Two lines mark the range in the entries below: the one holding "greatest to least." and the one holding "HOME NEWS BUSINESS TECHNOLOGY". Set down those two and all lines between them, exactly.
--------------------
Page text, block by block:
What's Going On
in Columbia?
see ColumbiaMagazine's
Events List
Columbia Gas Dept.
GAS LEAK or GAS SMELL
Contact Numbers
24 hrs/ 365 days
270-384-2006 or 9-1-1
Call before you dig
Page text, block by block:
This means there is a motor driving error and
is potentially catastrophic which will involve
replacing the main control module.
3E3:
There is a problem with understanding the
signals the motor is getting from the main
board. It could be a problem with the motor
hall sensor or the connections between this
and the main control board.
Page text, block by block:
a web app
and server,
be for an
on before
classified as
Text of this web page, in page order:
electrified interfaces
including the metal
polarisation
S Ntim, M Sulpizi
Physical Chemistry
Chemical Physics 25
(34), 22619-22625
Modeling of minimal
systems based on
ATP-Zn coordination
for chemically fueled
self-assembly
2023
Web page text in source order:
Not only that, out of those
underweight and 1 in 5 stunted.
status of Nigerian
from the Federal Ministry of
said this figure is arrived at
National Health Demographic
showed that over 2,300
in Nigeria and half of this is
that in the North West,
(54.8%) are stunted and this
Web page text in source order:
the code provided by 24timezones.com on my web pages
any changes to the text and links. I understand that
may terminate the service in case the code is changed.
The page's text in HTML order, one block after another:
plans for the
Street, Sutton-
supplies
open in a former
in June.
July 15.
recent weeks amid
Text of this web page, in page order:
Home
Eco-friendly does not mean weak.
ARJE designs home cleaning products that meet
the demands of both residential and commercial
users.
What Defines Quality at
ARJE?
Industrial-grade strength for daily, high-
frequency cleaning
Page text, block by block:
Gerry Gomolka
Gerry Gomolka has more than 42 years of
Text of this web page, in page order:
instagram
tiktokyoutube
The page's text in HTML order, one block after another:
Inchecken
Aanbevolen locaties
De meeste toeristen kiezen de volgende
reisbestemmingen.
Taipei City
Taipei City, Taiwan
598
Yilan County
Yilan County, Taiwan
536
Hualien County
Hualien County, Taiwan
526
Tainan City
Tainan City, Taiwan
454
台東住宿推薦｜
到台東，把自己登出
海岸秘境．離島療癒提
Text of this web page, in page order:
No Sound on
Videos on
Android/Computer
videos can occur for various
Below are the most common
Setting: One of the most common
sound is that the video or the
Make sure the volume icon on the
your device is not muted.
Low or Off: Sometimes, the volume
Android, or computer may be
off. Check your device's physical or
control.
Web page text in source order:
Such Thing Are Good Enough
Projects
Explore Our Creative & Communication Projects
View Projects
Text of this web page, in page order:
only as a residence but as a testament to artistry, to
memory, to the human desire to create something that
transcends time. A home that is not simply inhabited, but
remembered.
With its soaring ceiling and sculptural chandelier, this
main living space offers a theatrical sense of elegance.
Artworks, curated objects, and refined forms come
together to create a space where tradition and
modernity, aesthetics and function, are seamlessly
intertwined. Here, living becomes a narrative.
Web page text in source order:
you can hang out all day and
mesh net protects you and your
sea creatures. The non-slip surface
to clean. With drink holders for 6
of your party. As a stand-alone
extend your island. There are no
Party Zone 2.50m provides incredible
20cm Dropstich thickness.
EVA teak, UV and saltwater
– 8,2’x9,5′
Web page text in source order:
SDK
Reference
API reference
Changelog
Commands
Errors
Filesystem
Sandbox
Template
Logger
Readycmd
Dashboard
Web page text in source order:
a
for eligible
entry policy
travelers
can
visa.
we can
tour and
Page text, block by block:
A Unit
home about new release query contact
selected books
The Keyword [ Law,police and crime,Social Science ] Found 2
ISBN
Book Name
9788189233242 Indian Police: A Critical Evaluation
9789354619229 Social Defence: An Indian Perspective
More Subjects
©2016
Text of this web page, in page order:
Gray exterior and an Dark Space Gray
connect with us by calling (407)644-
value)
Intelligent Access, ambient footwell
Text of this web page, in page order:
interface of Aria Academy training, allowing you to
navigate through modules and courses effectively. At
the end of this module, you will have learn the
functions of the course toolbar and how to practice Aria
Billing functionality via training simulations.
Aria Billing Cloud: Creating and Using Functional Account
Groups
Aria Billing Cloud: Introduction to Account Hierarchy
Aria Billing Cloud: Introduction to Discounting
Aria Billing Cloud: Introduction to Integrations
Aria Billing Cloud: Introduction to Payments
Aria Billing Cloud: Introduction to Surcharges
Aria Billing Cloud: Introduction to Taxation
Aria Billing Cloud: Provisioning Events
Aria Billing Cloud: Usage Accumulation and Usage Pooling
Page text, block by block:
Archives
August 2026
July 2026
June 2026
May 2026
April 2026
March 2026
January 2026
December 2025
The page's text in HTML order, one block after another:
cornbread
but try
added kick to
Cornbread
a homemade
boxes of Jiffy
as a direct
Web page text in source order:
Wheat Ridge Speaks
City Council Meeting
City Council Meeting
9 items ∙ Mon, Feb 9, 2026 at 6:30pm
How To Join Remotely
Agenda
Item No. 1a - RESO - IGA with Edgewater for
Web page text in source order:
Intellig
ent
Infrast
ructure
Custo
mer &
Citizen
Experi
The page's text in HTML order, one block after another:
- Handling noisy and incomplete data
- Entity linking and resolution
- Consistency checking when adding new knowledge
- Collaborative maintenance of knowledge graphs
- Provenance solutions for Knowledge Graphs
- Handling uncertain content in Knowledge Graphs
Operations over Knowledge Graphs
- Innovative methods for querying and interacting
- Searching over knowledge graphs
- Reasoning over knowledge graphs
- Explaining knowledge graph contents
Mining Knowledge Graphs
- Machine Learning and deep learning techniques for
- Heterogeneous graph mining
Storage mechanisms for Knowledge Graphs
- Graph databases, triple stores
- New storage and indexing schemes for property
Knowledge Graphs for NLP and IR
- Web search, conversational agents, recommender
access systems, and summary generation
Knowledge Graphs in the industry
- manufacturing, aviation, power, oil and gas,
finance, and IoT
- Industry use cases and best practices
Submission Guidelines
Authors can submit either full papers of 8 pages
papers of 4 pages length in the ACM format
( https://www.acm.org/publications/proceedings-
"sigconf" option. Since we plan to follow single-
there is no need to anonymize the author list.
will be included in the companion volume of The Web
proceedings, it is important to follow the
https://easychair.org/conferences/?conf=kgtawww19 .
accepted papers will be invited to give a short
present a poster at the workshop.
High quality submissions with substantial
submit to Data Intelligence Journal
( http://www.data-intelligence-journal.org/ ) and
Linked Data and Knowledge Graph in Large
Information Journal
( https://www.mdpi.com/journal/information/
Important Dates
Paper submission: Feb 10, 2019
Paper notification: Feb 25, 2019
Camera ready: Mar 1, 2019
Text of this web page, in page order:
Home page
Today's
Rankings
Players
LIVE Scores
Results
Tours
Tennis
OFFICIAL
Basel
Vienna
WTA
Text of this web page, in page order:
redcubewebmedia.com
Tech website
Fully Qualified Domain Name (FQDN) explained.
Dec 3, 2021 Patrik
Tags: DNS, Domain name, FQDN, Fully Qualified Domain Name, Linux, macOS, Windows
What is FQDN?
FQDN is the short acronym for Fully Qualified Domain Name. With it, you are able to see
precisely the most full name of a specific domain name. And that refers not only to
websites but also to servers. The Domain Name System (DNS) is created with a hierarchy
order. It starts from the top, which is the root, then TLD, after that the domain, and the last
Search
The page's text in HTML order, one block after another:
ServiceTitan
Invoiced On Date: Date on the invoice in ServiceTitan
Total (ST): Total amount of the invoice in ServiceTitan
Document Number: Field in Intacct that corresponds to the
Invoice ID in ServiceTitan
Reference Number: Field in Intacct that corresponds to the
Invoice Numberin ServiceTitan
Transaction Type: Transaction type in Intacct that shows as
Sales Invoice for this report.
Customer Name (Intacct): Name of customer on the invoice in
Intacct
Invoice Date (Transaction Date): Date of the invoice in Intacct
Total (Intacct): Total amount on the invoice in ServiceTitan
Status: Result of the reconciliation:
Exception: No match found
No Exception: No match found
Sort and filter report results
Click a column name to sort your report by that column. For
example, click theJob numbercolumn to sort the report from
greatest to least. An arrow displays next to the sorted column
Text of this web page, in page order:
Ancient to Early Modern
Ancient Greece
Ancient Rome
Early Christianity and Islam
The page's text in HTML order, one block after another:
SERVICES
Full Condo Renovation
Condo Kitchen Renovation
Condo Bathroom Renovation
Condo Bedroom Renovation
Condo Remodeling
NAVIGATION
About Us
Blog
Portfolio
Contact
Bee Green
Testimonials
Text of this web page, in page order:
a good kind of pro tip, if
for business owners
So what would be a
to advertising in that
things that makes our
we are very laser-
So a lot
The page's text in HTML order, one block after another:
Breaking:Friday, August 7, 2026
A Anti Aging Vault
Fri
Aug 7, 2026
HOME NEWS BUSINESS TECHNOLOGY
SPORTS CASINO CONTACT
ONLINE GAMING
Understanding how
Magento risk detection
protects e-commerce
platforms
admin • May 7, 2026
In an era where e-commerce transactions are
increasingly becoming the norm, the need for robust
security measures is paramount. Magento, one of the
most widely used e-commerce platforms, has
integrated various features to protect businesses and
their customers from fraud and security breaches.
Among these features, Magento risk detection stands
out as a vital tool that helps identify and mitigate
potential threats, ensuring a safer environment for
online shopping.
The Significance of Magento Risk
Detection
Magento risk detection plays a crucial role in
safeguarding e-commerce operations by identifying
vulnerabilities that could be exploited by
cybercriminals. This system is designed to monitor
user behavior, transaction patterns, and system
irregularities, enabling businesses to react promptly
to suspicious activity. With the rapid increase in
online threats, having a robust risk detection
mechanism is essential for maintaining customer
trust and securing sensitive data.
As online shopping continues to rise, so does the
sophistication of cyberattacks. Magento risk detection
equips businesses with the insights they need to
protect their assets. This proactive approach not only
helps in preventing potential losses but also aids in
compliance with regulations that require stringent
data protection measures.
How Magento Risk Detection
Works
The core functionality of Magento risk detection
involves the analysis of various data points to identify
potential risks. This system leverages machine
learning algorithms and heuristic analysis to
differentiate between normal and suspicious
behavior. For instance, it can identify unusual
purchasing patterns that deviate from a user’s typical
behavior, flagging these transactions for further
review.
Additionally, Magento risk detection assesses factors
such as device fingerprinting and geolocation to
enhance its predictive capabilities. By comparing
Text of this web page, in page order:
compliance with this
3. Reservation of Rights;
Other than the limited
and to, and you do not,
--------------------
#### [Reply to the exercise]
greatest to least. An arrow displays next to the sorted column
Text of this web page, in page order:
Ancient to Early Modern
Ancient Greece
Ancient Rome
Early Christianity and Islam
The page's text in HTML order, one block after another:
SERVICES
Full Condo Renovation
Condo Kitchen Renovation
Condo Bathroom Renovation
Condo Bedroom Renovation
Condo Remodeling
NAVIGATION
About Us
Blog
Portfolio
Contact
Bee Green
Testimonials
Text of this web page, in page order:
a good kind of pro tip, if
for business owners
So what would be a
to advertising in that
things that makes our
we are very laser-
So a lot
The page's text in HTML order, one block after another:
Breaking:Friday, August 7, 2026
A Anti Aging Vault
Fri
Aug 7, 2026
HOME NEWS BUSINESS TECHNOLOGY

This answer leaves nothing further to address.